In the entries below, begin at the line that has "WIF on Threads", stop after the line that has "the spotlight, and", and output those lines exactly with no pictures.

▶ **Extracted information**

════════════════

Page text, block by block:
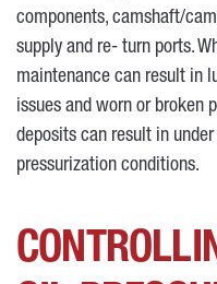
components, camshaft/
supply and re- turn ports.
maintenance can result in
issues and worn or broken
deposits can result in
pressurization conditions.
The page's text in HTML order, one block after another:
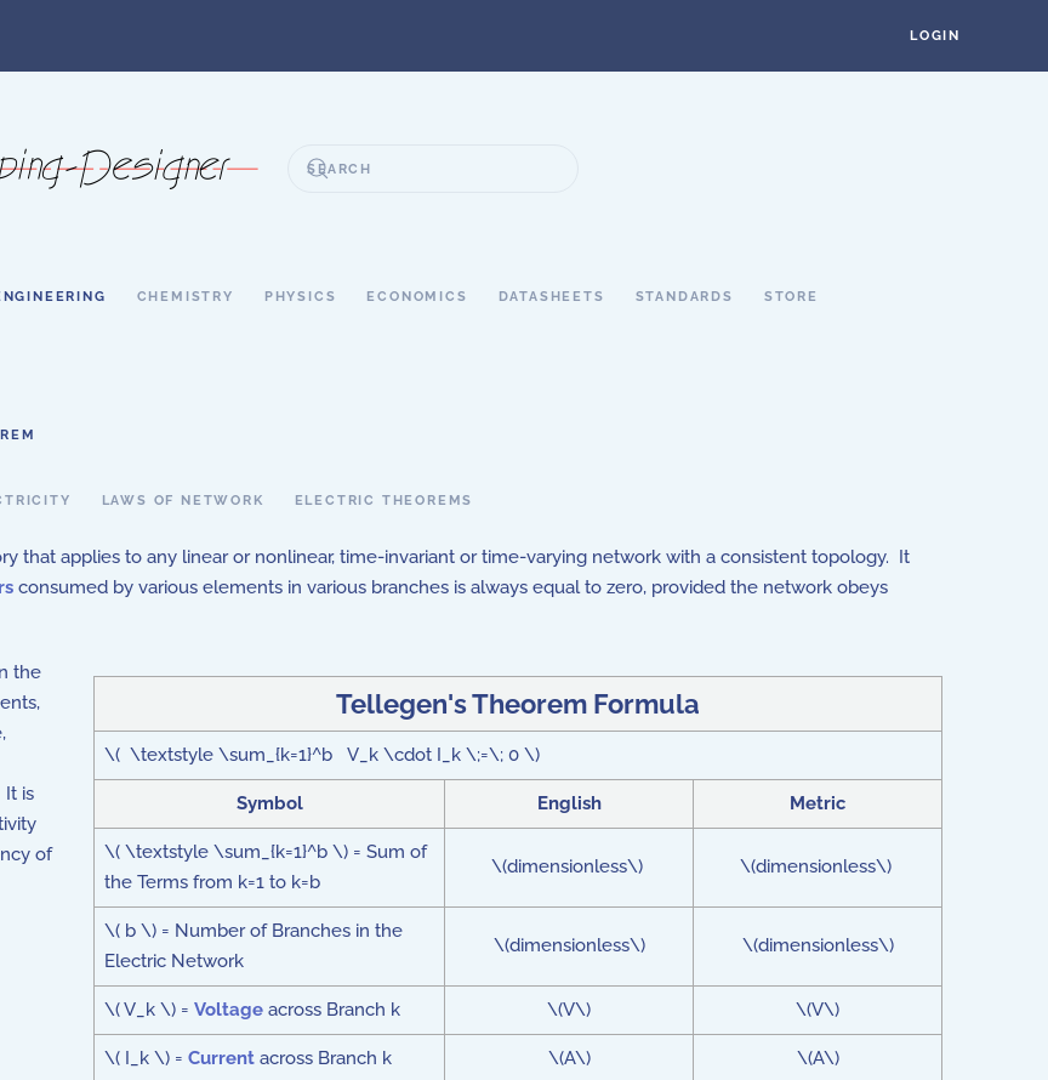
LOGIN
CHEMISTRY PHYSICS ECONOMICS DATASHEETS STANDARDS STORE
LAWS OF NETWORK ELECTRIC THEOREMS
that applies to any linear or nonlinear, time-invariant or time-varying network with a consistent topology. It
consumed by various elements in various branches is always equal to zero, provided the network obeys
Tellegen's Theorem Formula
\( \textstyle \sum_{k=1}^b V_k \cdot I_k \;=\; 0 \)
Symbol English Metric
\( \textstyle \sum_{k=1}^b \) = Sum of
the Terms from k=1 to k=b
\(dimensionless\) \(dimensionless\)
\( b \) = Number of Branches in the
Electric Network
\(dimensionless\) \(dimensionless\)
\( V_k \) = Voltageacross Branch k \(V\) \(V\)
\( I_k \) = Currentacross Branch k \(A\) \(A\)
the
It is
of
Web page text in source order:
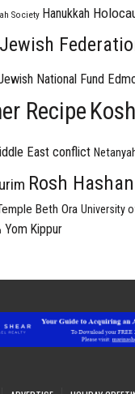
Society Hanukkah
Jewish
National Fund
Recipe
East conflict
Rosh
Beth Ora University
Yom Kippur
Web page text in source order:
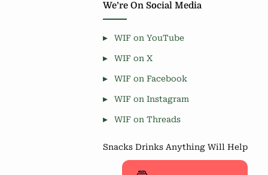
We’re On Social Media
WIF on YouTube
WIF on X
WIF on Facebook
WIF on Instagram
WIF on Threads
Snacks Drinks Anything Will Help
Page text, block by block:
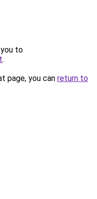
to
.
page, you can return to
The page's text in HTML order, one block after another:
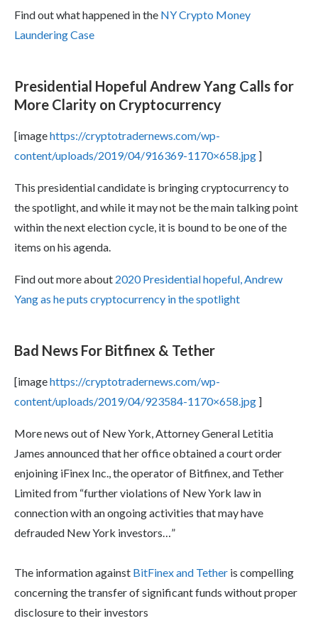
Find out what happened in the NY Crypto Money
Laundering Case
Presidential Hopeful Andrew Yang Calls for
More Clarity on Cryptocurrency
[imagehttps://cryptotradernews.com/wp-
content/uploads/2019/04/916369-1170×658.jpg ]
This presidential candidate is bringing cryptocurrency to
the spotlight, and while it may not be the main talking point
within the next election cycle, it is bound to be one of the
items on his agenda.
Find out more about 2020 Presidential hopeful, Andrew
Yang as he puts cryptocurrency in the spotlight
Bad News For Bitfinex & Tether
[imagehttps://cryptotradernews.com/wp-
content/uploads/2019/04/923584-1170×658.jpg ]
More news out of New York, Attorney General Letitia
James announced that her office obtained a court order
enjoining iFinex Inc., the operator of Bitfinex, and Tether
Limited from “further violations of New York law in
connection with an ongoing activities that may have
defrauded New York investors…”
The information against BitFinex and Tether is compelling
concerning the transfer of significant funds without proper
disclosure to their investors

════════════════

▶ **Solution**
WIF on Threads
Snacks Drinks Anything Will Help
Page text, block by block:
to
.
page, you can return to
The page's text in HTML order, one block after another:
Find out what happened in the NY Crypto Money
Laundering Case
Presidential Hopeful Andrew Yang Calls for
More Clarity on Cryptocurrency
[imagehttps://cryptotradernews.com/wp-
content/uploads/2019/04/916369-1170×658.jpg ]
This presidential candidate is bringing cryptocurrency to
the spotlight, and while it may not be the main talking point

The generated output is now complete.